▶ _Problem to work on_: Nothing outside the stretch is wanted. Repeat exactly the lines of the listing below from the one that contains "3. Invite neighbors" through the one that contains "Use this list", both ends included.

▶ _Supplied material_:
* * * * * * *

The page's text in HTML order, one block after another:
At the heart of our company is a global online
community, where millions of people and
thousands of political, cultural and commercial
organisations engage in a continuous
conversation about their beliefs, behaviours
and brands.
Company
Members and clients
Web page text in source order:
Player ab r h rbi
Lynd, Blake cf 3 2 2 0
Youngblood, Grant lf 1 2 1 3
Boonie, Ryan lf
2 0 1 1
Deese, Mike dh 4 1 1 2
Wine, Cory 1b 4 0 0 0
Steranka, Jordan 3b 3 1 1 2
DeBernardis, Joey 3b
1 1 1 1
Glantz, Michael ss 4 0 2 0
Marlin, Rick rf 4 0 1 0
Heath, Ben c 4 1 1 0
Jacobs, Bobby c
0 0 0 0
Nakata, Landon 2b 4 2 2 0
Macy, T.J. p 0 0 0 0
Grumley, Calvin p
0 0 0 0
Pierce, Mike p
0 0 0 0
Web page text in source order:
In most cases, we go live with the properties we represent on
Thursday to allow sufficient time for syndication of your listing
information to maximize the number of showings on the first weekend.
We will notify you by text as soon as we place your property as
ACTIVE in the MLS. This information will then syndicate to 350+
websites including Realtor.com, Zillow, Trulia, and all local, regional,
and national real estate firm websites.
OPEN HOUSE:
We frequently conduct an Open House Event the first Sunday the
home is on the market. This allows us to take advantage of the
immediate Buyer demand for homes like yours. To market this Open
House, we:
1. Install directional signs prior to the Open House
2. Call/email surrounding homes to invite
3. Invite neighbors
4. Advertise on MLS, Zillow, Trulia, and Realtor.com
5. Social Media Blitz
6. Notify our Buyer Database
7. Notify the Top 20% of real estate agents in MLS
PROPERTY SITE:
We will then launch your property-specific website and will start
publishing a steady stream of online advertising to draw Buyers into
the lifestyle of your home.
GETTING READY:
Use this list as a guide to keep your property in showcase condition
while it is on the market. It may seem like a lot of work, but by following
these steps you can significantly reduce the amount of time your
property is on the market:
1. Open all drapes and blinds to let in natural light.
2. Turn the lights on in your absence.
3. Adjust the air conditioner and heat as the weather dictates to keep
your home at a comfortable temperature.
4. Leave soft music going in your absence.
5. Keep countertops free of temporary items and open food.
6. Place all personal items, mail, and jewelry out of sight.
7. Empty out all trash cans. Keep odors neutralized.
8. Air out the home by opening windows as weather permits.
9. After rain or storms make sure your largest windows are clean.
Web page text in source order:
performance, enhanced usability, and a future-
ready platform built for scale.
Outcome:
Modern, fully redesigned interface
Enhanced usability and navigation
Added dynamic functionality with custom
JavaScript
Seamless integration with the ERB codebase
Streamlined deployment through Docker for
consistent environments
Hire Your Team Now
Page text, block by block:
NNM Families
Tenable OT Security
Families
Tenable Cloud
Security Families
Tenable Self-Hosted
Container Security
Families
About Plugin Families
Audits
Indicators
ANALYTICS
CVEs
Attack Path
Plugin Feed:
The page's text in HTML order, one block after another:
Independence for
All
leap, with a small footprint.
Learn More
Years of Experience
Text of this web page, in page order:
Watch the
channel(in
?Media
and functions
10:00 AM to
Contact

* * * * * * *

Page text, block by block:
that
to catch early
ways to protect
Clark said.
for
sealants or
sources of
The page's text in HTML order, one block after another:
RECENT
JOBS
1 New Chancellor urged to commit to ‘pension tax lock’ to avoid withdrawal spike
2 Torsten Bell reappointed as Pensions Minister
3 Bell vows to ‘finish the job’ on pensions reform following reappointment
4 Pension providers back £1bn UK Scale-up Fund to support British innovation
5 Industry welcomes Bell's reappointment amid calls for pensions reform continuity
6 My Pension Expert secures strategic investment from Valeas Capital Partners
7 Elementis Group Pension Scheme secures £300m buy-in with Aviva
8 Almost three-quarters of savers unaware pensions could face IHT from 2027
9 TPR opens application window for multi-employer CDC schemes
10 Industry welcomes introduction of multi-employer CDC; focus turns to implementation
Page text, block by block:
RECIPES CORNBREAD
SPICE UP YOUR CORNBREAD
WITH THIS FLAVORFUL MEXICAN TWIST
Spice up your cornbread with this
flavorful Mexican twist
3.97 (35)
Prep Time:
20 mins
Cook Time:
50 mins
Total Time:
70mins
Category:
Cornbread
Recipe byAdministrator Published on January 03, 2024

* * * * * * *

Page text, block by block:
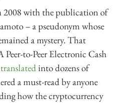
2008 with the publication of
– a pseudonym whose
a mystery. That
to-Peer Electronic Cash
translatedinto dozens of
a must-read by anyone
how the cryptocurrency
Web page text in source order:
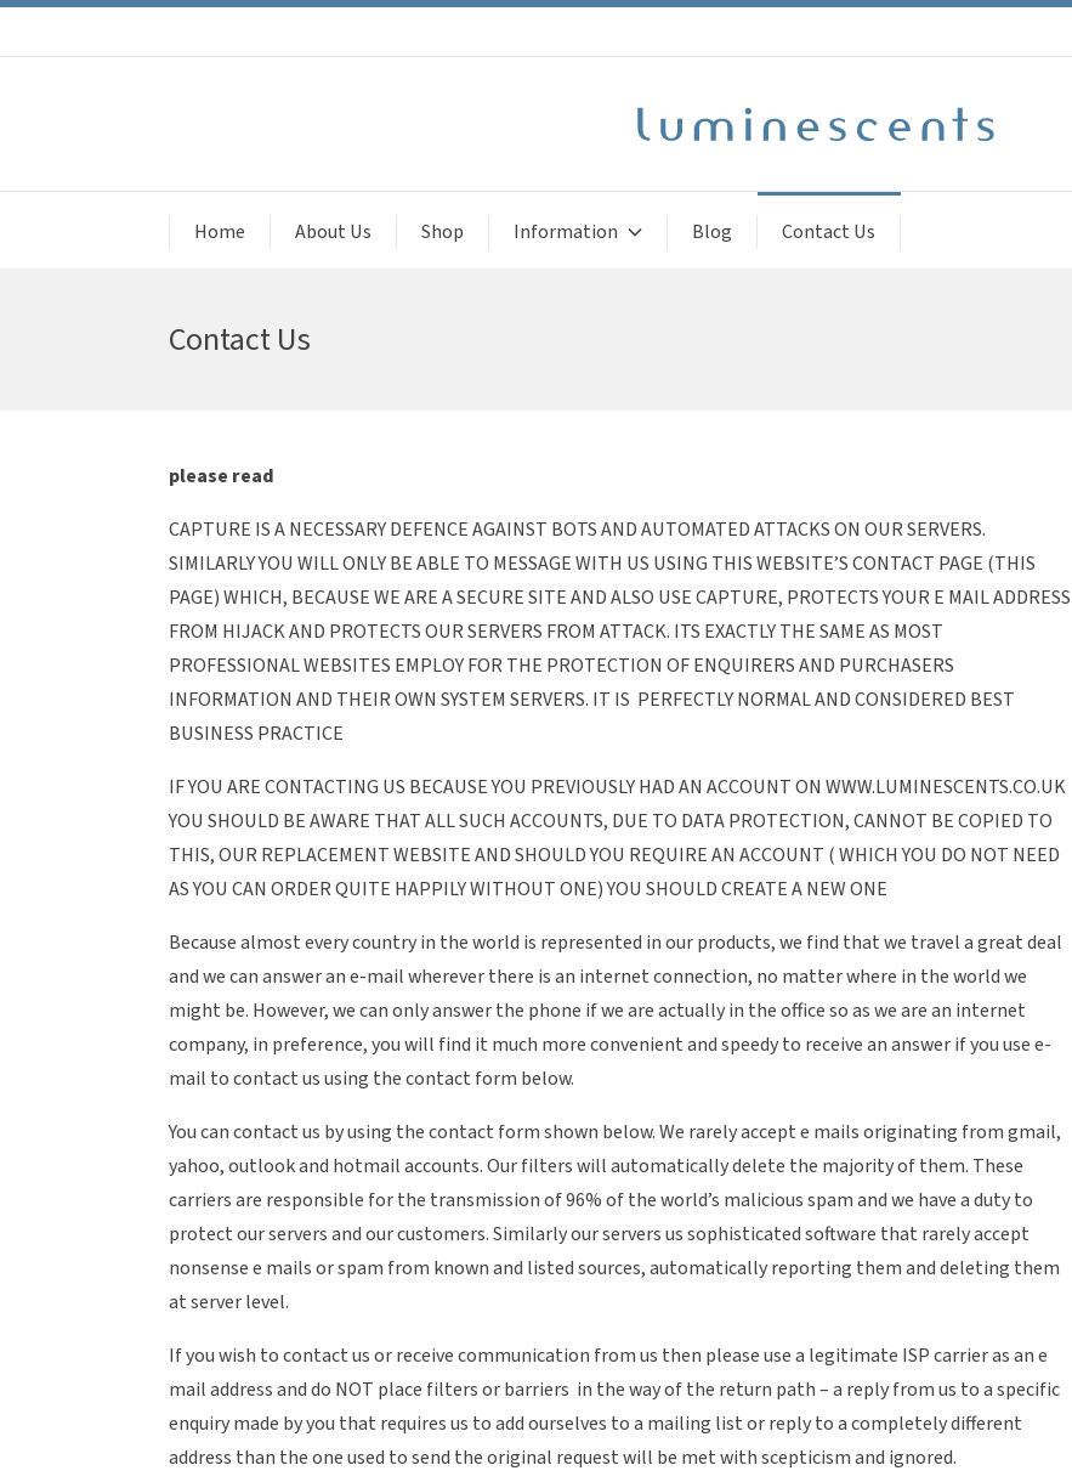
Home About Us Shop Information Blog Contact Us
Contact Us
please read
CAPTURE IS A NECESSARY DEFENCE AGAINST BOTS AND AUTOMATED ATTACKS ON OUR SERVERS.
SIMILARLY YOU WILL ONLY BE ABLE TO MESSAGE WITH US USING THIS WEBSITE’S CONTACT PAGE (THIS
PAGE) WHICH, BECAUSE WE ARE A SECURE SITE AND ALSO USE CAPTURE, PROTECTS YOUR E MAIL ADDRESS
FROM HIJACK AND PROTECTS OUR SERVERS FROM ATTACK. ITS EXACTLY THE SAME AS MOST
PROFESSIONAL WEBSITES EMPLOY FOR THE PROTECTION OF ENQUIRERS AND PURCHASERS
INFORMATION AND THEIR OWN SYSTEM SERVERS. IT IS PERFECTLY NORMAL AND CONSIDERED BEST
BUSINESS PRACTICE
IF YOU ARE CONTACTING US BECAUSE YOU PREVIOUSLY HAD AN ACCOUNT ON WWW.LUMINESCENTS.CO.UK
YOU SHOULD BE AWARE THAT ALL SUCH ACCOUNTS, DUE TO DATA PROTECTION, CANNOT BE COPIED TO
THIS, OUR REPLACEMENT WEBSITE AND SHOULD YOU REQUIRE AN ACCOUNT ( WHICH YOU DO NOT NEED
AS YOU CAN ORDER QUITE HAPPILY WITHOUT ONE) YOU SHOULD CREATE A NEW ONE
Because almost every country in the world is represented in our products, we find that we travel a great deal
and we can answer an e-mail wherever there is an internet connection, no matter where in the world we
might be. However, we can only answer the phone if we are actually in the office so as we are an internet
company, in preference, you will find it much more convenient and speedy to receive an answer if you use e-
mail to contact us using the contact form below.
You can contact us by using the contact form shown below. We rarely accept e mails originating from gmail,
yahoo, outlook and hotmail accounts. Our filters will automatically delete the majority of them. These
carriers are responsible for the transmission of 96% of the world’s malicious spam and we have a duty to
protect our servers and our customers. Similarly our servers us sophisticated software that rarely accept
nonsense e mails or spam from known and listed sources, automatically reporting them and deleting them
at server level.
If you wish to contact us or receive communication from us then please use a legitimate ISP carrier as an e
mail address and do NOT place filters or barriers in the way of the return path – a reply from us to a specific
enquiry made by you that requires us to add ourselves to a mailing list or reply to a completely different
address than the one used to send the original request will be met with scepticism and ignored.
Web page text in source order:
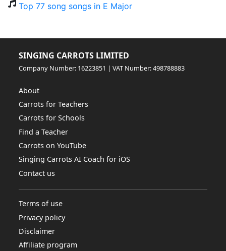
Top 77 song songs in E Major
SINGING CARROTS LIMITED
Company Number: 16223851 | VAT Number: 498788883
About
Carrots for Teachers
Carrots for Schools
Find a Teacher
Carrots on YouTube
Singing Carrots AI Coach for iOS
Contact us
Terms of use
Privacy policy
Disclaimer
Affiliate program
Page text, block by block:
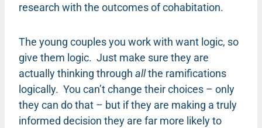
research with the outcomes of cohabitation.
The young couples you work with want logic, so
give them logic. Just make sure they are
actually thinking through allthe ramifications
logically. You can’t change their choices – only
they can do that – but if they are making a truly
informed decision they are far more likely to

* * * * * * *

▶ _Reply_:
3. Invite neighbors
4. Advertise on MLS, Zillow, Trulia, and Realtor.com
5. Social Media Blitz
6. Notify our Buyer Database
7. Notify the Top 20% of real estate agents in MLS
PROPERTY SITE:
We will then launch your property-specific website and will start
publishing a steady stream of online advertising to draw Buyers into
the lifestyle of your home.
GETTING READY:
Use this list as a guide to keep your property in showcase condition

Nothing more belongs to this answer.